Gainsborough’s painting of courtly flirtations within an idyllic landscape inspired the perfumer, Piot, to add sharp, cooling touches of peppermint and bergamot to an imposing bouquet of Ottoman roses. One can almost hear the laughter, the stiff rustle of shot taffeta, a snapshot of shared intimacy that’s thought to be Gainsborough himself, with his wife.
Buly say: ‘Behind the green, sylvan curtain of a theatre of the tender touch, a ray of sunlight, redolent of berries and citrus, illuminates the temple of the soul. On a carpet of peppermint, the silky petals of the dress unfold like the heart of a rose; a flush rises to the cheeks. In the air, sweet nothings float.’
The luminescent skin of Jean-Auguste Dominique Ingres’ Bather just glows from the canvas, and perfumer Andrier translates the glorious textures using a stimulating burst of citronella and orange blossom, embellished with rich patchouli and a smoky drift of incense.
Buly say: ‘Steam rising from marble sluiced with waves of heated water, dampened muslin wraps the shining limbs, delicately soaped; susurrations of the hammam. After bathing, resting on fresh sheets, the skin, still beaded with moisture, is chafed with lavender and orange blossom; now refreshed, its velvety pallor like an iris petal pearled by a mist of incense and musk.’

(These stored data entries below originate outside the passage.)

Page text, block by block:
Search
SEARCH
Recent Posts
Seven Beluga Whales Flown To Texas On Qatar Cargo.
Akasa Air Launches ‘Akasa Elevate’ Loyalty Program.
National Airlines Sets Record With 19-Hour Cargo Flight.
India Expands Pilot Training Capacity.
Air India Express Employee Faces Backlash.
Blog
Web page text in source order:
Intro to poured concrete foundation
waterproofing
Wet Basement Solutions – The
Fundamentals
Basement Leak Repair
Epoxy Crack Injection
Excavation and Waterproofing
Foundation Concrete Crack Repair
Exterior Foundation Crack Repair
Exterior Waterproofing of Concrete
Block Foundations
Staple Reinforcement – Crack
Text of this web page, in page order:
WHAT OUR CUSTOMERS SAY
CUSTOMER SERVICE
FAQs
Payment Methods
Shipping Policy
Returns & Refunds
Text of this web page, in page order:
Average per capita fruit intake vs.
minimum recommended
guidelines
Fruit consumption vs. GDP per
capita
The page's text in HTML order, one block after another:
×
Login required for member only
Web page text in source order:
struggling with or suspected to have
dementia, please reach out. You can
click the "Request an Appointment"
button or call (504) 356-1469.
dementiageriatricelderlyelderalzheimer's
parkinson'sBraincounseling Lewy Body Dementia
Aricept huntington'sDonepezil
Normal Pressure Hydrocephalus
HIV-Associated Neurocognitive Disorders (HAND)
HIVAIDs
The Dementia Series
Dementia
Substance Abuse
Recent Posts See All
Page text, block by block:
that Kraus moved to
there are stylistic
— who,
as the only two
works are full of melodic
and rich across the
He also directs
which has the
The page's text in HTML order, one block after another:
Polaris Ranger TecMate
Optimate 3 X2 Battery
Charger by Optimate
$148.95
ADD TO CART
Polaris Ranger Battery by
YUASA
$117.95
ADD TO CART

Here, Héreault reconstructs the languid sensuality of the female form using an intoxicating combination of mandarin, jasmine and amber – a quietly imposing blend that seems to swoon on the skin rather than merely be applied.

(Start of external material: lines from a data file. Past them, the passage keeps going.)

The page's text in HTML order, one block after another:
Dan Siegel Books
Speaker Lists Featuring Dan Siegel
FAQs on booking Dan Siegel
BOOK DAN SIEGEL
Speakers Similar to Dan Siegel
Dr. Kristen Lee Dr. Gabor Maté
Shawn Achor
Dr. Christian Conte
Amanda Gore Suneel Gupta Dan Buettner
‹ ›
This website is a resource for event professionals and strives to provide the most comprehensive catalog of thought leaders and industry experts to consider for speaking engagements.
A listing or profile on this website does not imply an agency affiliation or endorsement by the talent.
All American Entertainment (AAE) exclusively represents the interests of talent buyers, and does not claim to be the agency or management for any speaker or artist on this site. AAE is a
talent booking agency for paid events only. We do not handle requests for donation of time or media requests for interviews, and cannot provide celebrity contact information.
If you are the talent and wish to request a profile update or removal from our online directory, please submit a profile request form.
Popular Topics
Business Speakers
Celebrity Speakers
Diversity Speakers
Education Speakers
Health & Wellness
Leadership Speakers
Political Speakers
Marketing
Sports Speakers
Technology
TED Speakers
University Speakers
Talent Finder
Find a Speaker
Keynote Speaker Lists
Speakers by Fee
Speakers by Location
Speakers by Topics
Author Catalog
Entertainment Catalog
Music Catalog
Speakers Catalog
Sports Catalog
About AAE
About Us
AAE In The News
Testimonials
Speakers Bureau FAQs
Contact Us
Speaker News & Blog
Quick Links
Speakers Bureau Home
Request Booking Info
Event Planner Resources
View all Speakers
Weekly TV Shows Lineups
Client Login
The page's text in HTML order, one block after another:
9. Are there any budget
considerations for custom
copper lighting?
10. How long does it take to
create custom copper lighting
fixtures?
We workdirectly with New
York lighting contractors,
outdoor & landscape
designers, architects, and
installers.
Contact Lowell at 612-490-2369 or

Buly say: ‘Gentle white of jasmine, of neroli, of the matte and polished petals of magnolia, amber and sacred wood. Eternal, without past or present, the beauty of the marble goddess, elusive and notional, lifts up the soul with timeless bliss.’
Fragonard’s much-discussed painting provided Lebeau’s fragrant muse, seeking to evoke the sexually charged possible danger of the scene juxtaposed by the opulent velvet drapery, with a combination of lily and musk to create her bewitching scent.
Buly say: ‘Scent of the apple on the table, fruit carried to the lips like a kiss, to the neck, the breast. Ardent desire entangled in linen sheets, tousled hair, traces of the teeth on tender skin, its white musk scorched scarlet by love’s burning touch; the heady thrill of an illicit rendez-vous.’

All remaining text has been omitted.